ニッポンジーン(東京都千代田区)は、PCR検査の時間を大幅短縮できるキットを実用化した。検体の唾液を一定量の反応液を加えるだけで53分後に結果が判明する検査薬を開発、大幅に効率化できるようにした。プロセスも簡略化されることから、検体処理効率向上にもつながるとしており、今後、同社は体外診断用医薬品として承認申請の準備を進める。

 既存のPCR検査では前処理として95度C5分間の熱処理を必要とする。このため、反応液中の逆転写酵素が活性を失うことを避けるため、検体の熱処理はまず別のチューブで行い、反応液に移し替えるという操作が求められていた。検査自動化を進めるうえでのボトルネックとなっているほか、コンタミが生じ、誤判定につながるというリスクがある。

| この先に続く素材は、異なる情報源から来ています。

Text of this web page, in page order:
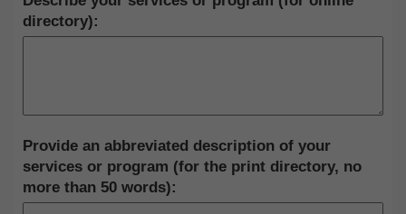
directory):
Provide an abbreviated description of your
services or program (for the print directory, no
more than 50 words):
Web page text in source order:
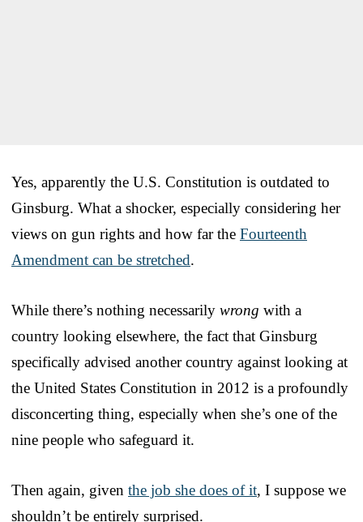
Yes, apparently the U.S. Constitution is outdated to
Ginsburg. What a shocker, especially considering her
views on gun rights and how far the Fourteenth
Amendment can be stretched.
While there’s nothing necessarily wrong with a
country looking elsewhere, the fact that Ginsburg
specifically advised another country against looking at
the United States Constitution in 2012 is a profoundly
disconcerting thing, especially when she’s one of the
nine people who safeguard it.
Then again, given the job she does of it, I suppose we
shouldn’t be entirely surprised.
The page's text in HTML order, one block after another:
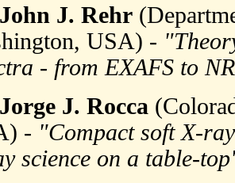
John J. Rehr
USA) -
- from EXAFS to
Jorge J. Rocca
- "Compact soft X-
science on a table-
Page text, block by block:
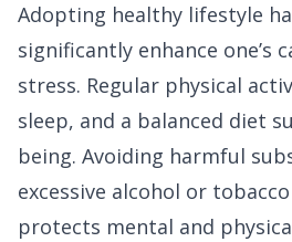
Adopting healthy lifestyle
significantly enhance one’s
stress. Regular physical
sleep, and a balanced diet
being. Avoiding harmful
excessive alcohol or
protects mental and
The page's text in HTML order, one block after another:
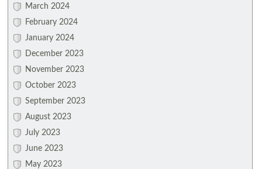
March 2024
February 2024
January 2024
December 2023
November 2023
October 2023
September 2023
August 2023
July 2023
June 2023
May 2023
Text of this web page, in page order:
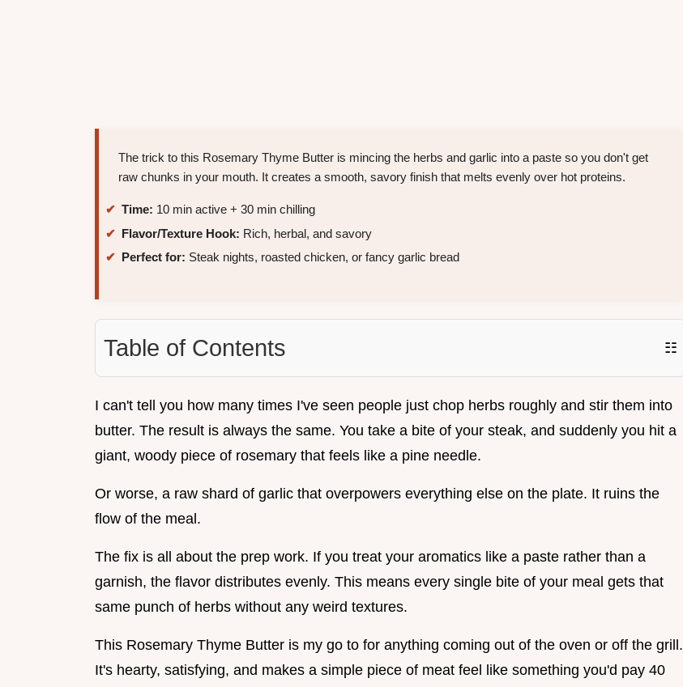
The trick to this Rosemary Thyme Butter is mincing the herbs and garlic into a paste so you don't get
raw chunks in your mouth. It creates a smooth, savory finish that melts evenly over hot proteins.
Time: 10 min active + 30 min chilling
Flavor/Texture Hook: Rich, herbal, and savory
Perfect for: Steak nights, roasted chicken, or fancy garlic bread
Table of Contents ☷
I can't tell you how many times I've seen people just chop herbs roughly and stir them into
butter. The result is always the same. You take a bite of your steak, and suddenly you hit a
giant, woody piece of rosemary that feels like a pine needle.
Or worse, a raw shard of garlic that overpowers everything else on the plate. It ruins the
flow of the meal.
The fix is all about the prep work. If you treat your aromatics like a paste rather than a
garnish, the flavor distributes evenly. This means every single bite of your meal gets that
same punch of herbs without any weird textures.
This Rosemary Thyme Butter is my go to for anything coming out of the oven or off the grill.
It's hearty, satisfying, and makes a simple piece of meat feel like something you'd pay 40
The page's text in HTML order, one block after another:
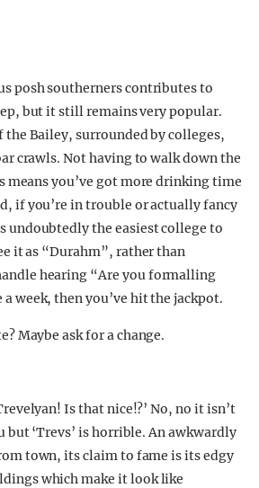
posh southerners contributes to
but it still remains very popular.
Bailey, surrounded by colleges,
crawls. Not having to walk down the
means you’ve got more drinking time
if you’re in trouble or actually fancy
undoubtedly the easiest college to
it as “Durahm”, rather than
hearing “Are you formalling
week, then you’ve hit the jackpot.
Maybe ask for a change.
Is that nice!?’ No, no it isn’t
but ‘Trevs’ is horrible. An awkwardly
town, its claim to fame is its edgy
which make it look like
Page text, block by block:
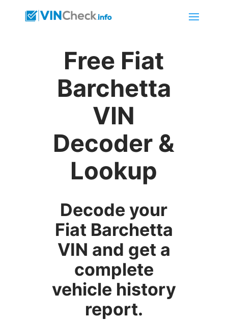
Free Fiat
Barchetta
VIN
Decoder &
Lookup
Decode your
Fiat Barchetta
VIN and get a
complete
vehicle history
report.
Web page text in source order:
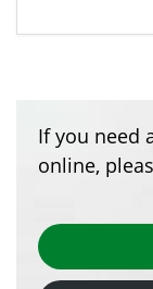
If you need
online,
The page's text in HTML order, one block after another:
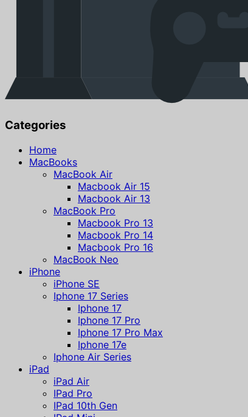
Categories
Home
MacBooks
MacBook Air
Macbook Air 15
Macbook Air 13
MacBook Pro
Macbook Pro 13
Macbook Pro 14
Macbook Pro 16
MacBook Neo
iPhone
iPhone SE
Iphone 17 Series
Iphone 17
Iphone 17 Pro
Iphone 17 Pro Max
Iphone 17e
Iphone Air Series
iPad
iPad Air
IPad Pro
IPad 10th Gen
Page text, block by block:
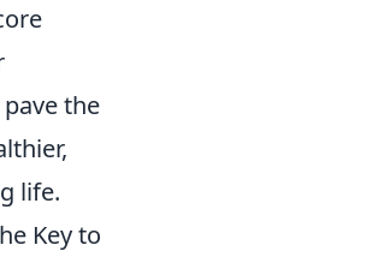
the
life.
Key to
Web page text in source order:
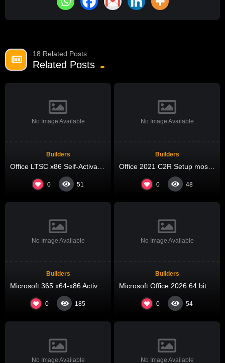
18 Related Posts
Related Posts
No Image Available
Builders
0 51
No Image Available
Builders
0 48
No Image Available
Builders
0 185
No Image Available
Builders
0 54
No Image Available No Image Available
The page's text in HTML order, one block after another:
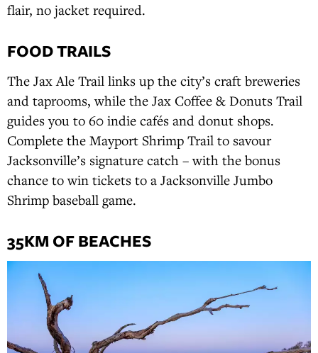
flair, no jacket required.
FOOD TRAILS
The Jax Ale Trail links up the city’s craft breweries
and taprooms, while the Jax Coffee & Donuts Trail
guides you to 60 indie cafés and donut shops.
Complete the Mayport Shrimp Trail to savour
Jacksonville’s signature catch – with the bonus
chance to win tickets to a Jacksonville Jumbo
Shrimp baseball game.
35KM OF BEACHES
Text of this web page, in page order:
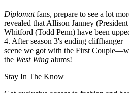
Diplomatfans, prepare to see a lot
revealed that Allison Janney
Whitford (Todd Penn) have been
4. After season 3's ending
scene we got with the First
the West Wing alums!
Stay In The Know
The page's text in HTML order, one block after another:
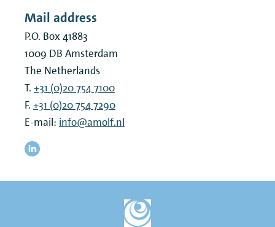
Mail address
P.O. Box 41883
1009 DB Amsterdam
The Netherlands
T. +31 (0)20 754 7100
F. +31 (0)20 754 7290
E-mail: info@amolf.nl
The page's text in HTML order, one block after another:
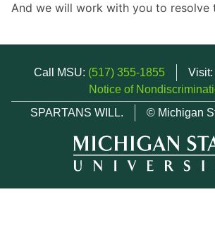
And we will work with you to resolve
Call MSU: (517) 355-1855 Visit:
Notice of
SPARTANS WILL.
© Michigan
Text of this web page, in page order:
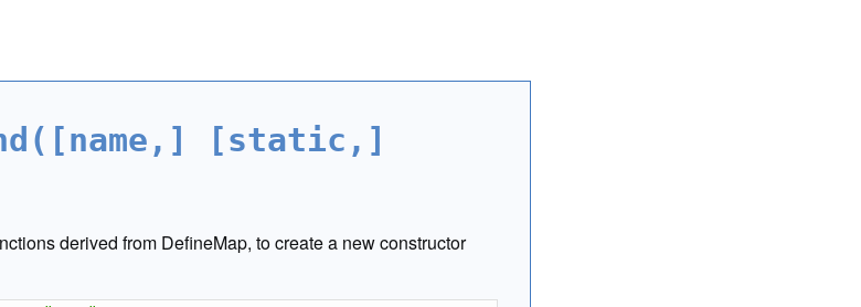
[static,]
derived from DefineMap, to create a new constructor
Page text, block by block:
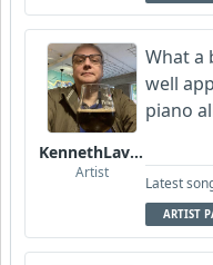
KennethLavrsen
Artist
What a
well
piano
Latest
ARTIST
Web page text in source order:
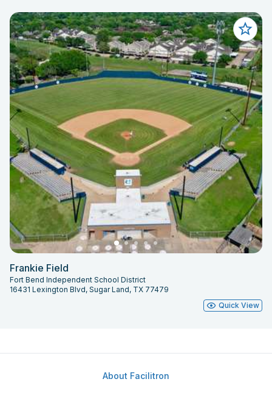
Frankie Field
Fort Bend Independent School District
16431 Lexington Blvd, Sugar Land, TX 77479
Quick View
About Facilitron
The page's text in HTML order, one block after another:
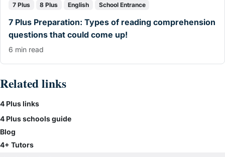
7 Plus 8 Plus English School Entrance
7 Plus Preparation: Types of reading comprehension
questions that could come up!
6 min read
Related links
4 Plus links
4 Plus schools guide
Blog
4+ Tutors
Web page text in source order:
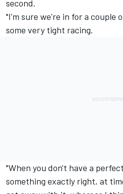
second.
"I'm sure we're in for a couple
some very tight racing.
"When you don't have a
something exactly right, at
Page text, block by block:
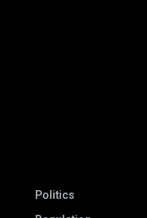
Politics
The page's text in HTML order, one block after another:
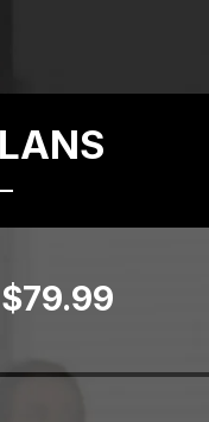
$79.99
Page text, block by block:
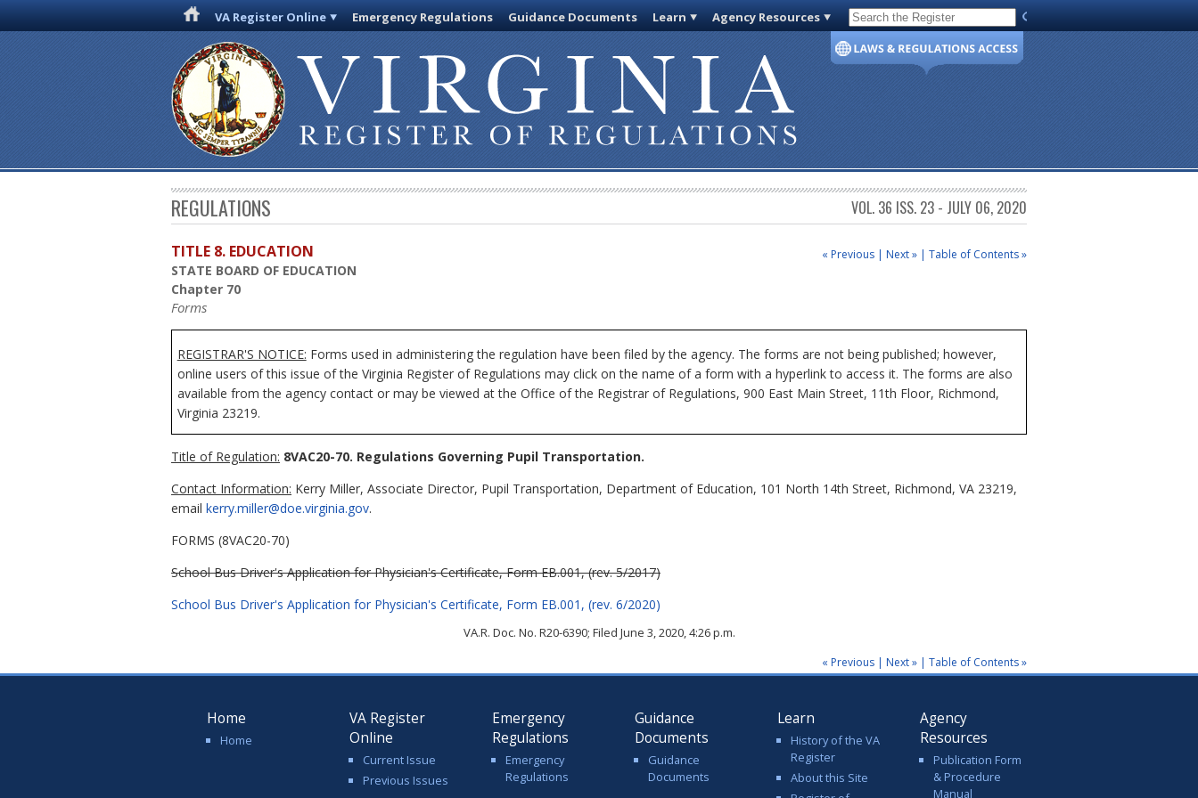
VA Register Online Emergency Regulations Guidance Documents Learn Agency Resources Code of Virginia
REGULATIONS VOL. 36 ISS. 23 - JULY 06, 2020
« Previous | Next » | Table of Contents »
TITLE 8. EDUCATION
STATE BOARD OF EDUCATION
Chapter 70
Forms
REGISTRAR'S NOTICE: Forms used in administering the regulation have been filed by the agency. The forms are not being published; however,
online users of this issue of the Virginia Register of Regulations may click on the name of a form with a hyperlink to access it. The forms are also
available from the agency contact or may be viewed at the Office of the Registrar of Regulations, 900 East Main Street, 11th Floor, Richmond,
Virginia 23219.
Title of Regulation: 8VAC20-70. Regulations Governing Pupil Transportation.
Contact Information: Kerry Miller, Associate Director, Pupil Transportation, Department of Education, 101 North 14th Street, Richmond, VA 23219,
email kerry.miller@doe.virginia.gov.
FORMS (8VAC20-70)
School Bus Driver's Application for Physician's Certificate, Form EB.001, (rev. 5/2017)
School Bus Driver's Application for Physician's Certificate, Form EB.001, (rev. 6/2020)
VA.R. Doc. No. R20-6390; Filed June 3, 2020, 4:26 p.m.
« Previous | Next » | Table of Contents »
Home
Home
VA Register
Online
Current Issue
Previous Issues
Emergency
Regulations
Emergency
Regulations
Guidance
Documents
Guidance
Documents
Learn
History of the VA
Register
About this Site
Agency
Resources
Publication Form
& Procedure
Manual
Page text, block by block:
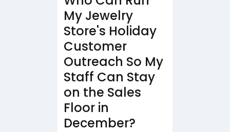
My Jewelry
Store's Holiday
Customer
Outreach So My
Staff Can Stay
on the Sales
Floor in
December?
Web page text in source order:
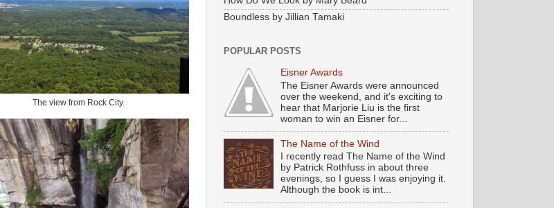
The view from Rock City.
Boundless by Jillian Tamaki
POPULAR POSTS
Eisner Awards
The Eisner Awards were announced
over the weekend, and it's exciting to
hear that Marjorie Liu is the first
woman to win an Eisner for...
The Name of the Wind
I recently read The Name of the Wind
by Patrick Rothfuss in about three
evenings, so I guess I was enjoying it.
Although the book is int...
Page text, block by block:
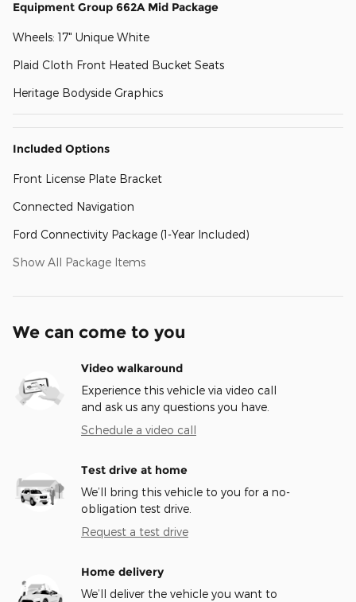
Equipment Group 662A Mid Package
Wheels: 17" Unique White
Plaid Cloth Front Heated Bucket Seats
Heritage Bodyside Graphics
Included Options
Front License Plate Bracket
Connected Navigation
Ford Connectivity Package (1-Year Included)
Show All Package Items
We can come to you
Video walkaround
Experience this vehicle via video call
and ask us any questions you have.
Schedule a video call
Test drive at home
We’ll bring this vehicle to you for a no-
obligation test drive.
Request a test drive
Home delivery
We’ll deliver the vehicle you want to
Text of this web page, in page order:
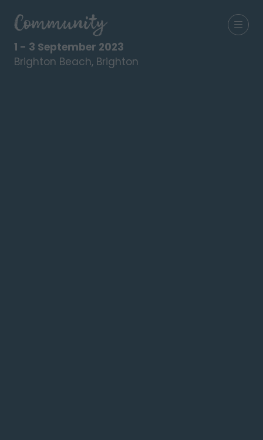
1 - 3 September 2023
Brighton Beach, Brighton
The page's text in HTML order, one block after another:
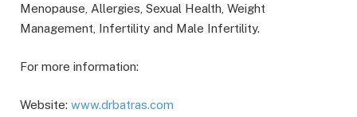
Menopause, Allergies, Sexual Health, Weight
Management, Infertility and Male Infertility.
For more information:
Website: www.drbatras.com
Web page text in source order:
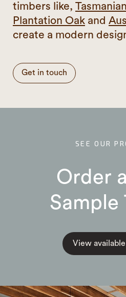
timbers like,
Plantation Oak and
create a modern
Get in touch
SEE OUR
Order
Sample
View

 今回、同社は95度C5分間の熱処理に耐えることのできる酵素を検査薬に採用。そのまま熱処理ができるようにした。反応液の入ったチューブに直接、検体を加えるだけで良く、熱処理からPCR反応まですべて同一の装置でできるようになる。感度についても既存品と同等以上を確保。国内で流行中のオミクロン株を検出できることも確認したとしている。

 操作がより簡単となるため、検査技師の負担が軽減でき、事故も防げるようになる。手作業でも1日に処理可能な検体数が数倍になると見込むほか、これまで難しかった自動化も可能になるともしている。耐熱性逆転写酵素を使い、反応液へ検体を加えるだけのダイレクトPCR検査薬は世界で初めてといい、ニッポンジーンは薬事承認取得を急ぐ。